[Start of section]
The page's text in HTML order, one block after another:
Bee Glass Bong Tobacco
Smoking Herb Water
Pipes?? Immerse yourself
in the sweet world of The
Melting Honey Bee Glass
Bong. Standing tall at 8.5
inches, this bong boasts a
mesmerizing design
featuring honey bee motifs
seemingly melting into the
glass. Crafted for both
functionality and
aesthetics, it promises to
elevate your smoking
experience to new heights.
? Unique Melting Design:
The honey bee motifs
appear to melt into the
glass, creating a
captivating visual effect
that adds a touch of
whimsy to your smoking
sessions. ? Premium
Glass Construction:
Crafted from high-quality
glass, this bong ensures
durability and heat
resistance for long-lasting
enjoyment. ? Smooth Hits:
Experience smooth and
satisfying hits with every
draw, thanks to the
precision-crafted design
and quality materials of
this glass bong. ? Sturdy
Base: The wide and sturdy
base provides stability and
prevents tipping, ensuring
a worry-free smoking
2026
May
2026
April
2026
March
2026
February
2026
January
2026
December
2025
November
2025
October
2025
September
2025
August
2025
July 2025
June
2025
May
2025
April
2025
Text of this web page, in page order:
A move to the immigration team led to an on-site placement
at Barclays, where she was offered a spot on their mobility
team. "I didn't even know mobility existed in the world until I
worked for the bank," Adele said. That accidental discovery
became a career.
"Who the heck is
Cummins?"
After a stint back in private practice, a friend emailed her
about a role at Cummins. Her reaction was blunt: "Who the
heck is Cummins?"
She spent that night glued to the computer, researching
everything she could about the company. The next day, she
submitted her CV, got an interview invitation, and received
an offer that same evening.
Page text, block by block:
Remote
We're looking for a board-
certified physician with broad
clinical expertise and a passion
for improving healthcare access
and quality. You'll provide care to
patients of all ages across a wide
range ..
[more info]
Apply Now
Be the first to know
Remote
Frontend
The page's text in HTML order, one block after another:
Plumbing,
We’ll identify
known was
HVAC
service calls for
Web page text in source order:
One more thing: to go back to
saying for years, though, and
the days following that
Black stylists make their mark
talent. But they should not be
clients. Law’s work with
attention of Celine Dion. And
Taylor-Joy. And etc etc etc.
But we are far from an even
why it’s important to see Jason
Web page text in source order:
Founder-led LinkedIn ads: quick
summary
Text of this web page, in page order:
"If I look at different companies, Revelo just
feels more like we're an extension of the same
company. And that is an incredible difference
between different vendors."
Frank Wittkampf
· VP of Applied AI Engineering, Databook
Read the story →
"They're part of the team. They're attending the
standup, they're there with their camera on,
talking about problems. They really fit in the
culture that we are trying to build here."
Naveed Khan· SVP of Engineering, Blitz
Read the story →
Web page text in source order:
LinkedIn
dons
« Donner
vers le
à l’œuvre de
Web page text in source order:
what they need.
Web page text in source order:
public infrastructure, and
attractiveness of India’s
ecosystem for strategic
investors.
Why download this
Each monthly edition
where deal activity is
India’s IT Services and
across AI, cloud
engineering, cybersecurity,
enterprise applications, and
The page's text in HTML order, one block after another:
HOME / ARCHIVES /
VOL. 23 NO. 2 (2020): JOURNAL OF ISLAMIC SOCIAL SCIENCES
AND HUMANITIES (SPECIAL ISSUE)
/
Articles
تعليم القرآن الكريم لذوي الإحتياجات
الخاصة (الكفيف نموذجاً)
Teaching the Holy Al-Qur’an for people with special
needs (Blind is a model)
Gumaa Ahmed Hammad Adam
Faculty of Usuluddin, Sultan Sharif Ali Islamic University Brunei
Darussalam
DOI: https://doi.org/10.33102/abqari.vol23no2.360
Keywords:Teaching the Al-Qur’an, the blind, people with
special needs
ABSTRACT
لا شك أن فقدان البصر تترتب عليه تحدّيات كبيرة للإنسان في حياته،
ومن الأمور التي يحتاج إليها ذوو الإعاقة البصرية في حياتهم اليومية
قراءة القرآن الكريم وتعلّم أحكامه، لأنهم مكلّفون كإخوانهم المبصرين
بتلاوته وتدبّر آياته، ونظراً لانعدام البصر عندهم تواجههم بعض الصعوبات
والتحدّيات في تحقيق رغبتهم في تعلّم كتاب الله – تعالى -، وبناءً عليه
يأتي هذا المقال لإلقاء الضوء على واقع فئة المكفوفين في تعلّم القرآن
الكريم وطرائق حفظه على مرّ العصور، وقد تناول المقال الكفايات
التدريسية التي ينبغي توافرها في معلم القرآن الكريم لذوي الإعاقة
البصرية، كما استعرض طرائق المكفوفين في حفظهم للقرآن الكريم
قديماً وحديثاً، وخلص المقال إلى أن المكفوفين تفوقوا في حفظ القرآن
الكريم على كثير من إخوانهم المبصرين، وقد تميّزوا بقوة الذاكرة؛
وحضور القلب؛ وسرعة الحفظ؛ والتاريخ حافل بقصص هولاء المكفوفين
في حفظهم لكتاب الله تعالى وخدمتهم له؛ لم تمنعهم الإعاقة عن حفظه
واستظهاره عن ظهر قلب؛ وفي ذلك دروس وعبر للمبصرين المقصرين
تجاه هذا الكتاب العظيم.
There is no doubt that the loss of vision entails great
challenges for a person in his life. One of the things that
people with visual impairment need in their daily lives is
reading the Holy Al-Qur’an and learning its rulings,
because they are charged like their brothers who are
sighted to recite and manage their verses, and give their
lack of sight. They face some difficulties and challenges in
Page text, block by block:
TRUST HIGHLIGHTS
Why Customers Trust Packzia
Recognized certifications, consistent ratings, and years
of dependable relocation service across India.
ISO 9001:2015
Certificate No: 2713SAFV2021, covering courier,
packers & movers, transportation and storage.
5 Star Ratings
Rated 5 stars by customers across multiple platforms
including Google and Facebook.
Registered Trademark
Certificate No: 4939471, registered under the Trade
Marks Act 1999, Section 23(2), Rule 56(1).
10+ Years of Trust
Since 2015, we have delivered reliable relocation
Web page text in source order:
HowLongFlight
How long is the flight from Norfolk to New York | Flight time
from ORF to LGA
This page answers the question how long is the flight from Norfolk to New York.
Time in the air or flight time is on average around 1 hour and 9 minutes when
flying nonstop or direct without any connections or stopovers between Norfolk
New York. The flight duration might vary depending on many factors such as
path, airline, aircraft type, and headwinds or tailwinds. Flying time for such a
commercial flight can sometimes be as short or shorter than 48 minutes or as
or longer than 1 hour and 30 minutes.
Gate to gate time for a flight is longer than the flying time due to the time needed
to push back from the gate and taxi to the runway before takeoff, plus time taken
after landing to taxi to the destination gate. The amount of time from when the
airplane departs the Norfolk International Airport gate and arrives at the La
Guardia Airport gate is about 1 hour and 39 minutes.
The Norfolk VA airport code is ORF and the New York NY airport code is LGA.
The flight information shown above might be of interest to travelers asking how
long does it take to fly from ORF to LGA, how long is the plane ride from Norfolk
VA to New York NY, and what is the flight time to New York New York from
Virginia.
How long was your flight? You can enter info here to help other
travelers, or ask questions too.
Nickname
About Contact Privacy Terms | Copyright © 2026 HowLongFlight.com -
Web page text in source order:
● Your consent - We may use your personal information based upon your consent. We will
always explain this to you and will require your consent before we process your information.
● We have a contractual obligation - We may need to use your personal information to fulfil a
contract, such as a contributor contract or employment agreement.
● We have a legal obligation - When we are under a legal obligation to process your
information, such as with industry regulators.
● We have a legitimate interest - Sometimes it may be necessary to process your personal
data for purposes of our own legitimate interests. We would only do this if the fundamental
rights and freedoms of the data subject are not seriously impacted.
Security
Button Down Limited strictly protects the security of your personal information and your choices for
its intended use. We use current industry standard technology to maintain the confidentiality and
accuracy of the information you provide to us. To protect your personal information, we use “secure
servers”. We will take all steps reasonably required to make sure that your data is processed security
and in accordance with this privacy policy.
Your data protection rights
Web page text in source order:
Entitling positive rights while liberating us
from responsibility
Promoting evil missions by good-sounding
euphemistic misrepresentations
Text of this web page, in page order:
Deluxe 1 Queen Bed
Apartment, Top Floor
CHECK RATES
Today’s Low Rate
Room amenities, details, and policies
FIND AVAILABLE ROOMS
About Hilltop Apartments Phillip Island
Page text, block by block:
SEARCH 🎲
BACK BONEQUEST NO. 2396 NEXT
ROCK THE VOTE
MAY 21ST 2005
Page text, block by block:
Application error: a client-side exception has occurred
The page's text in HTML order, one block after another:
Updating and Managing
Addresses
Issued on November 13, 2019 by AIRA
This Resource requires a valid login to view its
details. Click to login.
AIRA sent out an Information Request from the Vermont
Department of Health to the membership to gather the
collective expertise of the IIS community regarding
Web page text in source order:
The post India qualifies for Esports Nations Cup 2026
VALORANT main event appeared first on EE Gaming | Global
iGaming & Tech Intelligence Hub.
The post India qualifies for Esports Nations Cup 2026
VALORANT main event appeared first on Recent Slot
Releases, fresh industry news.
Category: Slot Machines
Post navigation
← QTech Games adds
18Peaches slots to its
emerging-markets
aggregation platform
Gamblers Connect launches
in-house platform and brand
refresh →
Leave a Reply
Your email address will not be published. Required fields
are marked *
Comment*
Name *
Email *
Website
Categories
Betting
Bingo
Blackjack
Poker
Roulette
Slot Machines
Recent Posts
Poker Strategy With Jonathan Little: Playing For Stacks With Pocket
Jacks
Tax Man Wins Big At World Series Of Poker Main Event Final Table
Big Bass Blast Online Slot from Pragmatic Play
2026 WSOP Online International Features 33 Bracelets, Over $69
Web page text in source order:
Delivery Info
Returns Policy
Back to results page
[End of section]
| About this task |
Could you copy every line from the records that mentions the word "حفظهم"?

| Task solution |
البصرية، كما استعرض طرائق المكفوفين في حفظهم للقرآن الكريم
في حفظهم لكتاب الله تعالى وخدمتهم له؛ لم تمنعهم الإعاقة عن حفظه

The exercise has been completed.